9. How it maps to the code

The implementation is one small class plus a private node type:

classDiagram
    class MCTS {
        +num_simulations
        +c : exploration constant
        +search(board, to_play) int
        -_select(node) Node
        -_expand(node) Node
        -_best_uct_child(node) Node
        -_rollout(board, to_play) float
        -_backup(leaf, value)
    }
    class Node {
        +to_play : +1 / -1
        +N : visit count
        +W : total value
        +Q : W / N
        +children
        +untried
    }
    MCTS --> Node : builds a tree of

Concept in this page	Where it lives in `mcts.py`
One simulation	one iteration of the loop in `search`
Phase 1 · Select	`_select` + `_best_uct_child`
Phase 2 · Expand	`_expand`
Phase 3 · Simulate	`_rollout`
Phase 4 · Backup	`_backup`
Per-position statistics $N$ , $W$ , $Q$	the `_Node` fields
Search policy $\pi$ (visit counts)	`MCTS.root_visit_counts`
The move actually played	the `max(...)` at the end of `search`

And the loop itself, which reads almost exactly like the four phases:

def search(self, board, to_play):
    root = _Node(board, to_play, None, self._valid_actions(board, to_play))
    for _ in range(self.num_simulations):
        leaf  = self._select(root)               # phases 1 + 2
        value = self._rollout(leaf.board, leaf.to_play)  # phase 3
        self._backup(leaf, value)                # phase 4
    self.root_visit_counts = {a: c.N for a, c in root.children.items()}
    return max(root.children.items(), key=lambda kv: (kv[1].N, kv[1].Q))[0]

10. Try it yourself

The search is wired into the web UI as the “vs MCTS” opponent — see the main README for how to run it. Playing against it, two things stand out and both motivate Stage 3:

it is effectively unbeatable at tic-tac-toe, but
it “thinks” for hundreds of simulations per move and has no memory — it rebuilds the tree from scratch every turn and judges positions by random playouts.
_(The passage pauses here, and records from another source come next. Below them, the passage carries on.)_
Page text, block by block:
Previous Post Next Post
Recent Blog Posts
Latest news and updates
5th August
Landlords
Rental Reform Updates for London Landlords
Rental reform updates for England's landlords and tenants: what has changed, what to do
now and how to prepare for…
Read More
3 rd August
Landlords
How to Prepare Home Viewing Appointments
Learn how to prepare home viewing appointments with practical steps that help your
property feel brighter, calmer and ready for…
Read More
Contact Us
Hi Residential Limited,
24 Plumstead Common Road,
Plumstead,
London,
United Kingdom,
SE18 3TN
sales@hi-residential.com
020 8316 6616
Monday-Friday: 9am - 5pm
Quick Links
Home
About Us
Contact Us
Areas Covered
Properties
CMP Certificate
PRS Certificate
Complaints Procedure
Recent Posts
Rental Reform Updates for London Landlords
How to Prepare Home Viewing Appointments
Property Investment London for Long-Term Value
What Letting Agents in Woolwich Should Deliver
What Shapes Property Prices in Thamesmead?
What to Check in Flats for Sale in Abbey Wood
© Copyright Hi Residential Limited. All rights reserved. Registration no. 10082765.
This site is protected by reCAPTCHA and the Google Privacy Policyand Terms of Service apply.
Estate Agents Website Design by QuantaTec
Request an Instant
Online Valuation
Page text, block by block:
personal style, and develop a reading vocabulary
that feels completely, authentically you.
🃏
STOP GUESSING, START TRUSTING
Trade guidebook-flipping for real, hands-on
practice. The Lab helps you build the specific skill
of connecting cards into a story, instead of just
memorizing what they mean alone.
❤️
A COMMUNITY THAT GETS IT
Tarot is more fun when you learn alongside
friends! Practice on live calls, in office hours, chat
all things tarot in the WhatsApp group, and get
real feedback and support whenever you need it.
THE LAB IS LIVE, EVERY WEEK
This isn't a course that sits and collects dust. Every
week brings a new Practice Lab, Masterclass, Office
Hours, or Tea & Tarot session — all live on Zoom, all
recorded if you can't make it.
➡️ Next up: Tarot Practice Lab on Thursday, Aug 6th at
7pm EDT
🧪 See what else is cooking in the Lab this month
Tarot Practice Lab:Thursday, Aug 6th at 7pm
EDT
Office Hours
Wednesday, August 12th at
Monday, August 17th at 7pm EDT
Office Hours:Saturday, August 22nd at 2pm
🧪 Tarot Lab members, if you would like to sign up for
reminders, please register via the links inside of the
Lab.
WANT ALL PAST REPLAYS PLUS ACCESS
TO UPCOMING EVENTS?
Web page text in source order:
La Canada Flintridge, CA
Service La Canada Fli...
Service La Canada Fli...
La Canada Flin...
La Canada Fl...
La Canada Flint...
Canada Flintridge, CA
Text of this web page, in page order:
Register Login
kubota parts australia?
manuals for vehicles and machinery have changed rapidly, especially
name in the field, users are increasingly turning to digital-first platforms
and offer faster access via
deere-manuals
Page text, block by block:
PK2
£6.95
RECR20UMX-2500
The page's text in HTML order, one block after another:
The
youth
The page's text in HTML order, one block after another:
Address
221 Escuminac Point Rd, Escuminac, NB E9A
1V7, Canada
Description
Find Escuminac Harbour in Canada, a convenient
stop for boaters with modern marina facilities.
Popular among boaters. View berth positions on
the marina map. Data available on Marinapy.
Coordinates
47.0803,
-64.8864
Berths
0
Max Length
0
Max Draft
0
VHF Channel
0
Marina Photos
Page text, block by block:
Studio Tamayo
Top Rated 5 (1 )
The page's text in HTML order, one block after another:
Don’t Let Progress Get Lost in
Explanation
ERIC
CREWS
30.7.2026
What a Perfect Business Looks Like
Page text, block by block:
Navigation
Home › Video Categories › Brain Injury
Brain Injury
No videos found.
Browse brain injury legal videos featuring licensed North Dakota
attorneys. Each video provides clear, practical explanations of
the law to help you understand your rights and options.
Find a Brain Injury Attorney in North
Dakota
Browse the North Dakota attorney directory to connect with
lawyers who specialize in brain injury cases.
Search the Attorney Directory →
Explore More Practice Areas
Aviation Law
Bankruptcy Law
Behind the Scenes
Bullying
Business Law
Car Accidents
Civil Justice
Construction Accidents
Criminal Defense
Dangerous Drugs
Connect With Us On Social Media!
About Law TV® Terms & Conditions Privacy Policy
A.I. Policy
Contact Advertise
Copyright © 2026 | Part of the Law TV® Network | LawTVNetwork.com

Stage 3 fixes both by giving the search a network that has learned to evaluate positions and suggest moves, so the same search gets far stronger with far fewer simulations.

References

D. Silver et al., “A general reinforcement learning algorithm that masters chess, shogi, and Go through self-play,” Science 362, 1140–1144 (2018). DOI
L. Kocsis and C. Szepesvári, “Bandit based Monte-Carlo Planning,” ECML (2006) — the original UCT algorithm.
C. Browne et al., “A Survey of Monte Carlo Tree Search Methods,” IEEE TCIAIG (2012) — a thorough survey of MCTS variants.

The diagrams on this page are generated by docs/figures.py (pure Python, no dependencies). Run it to reproduce or tweak them.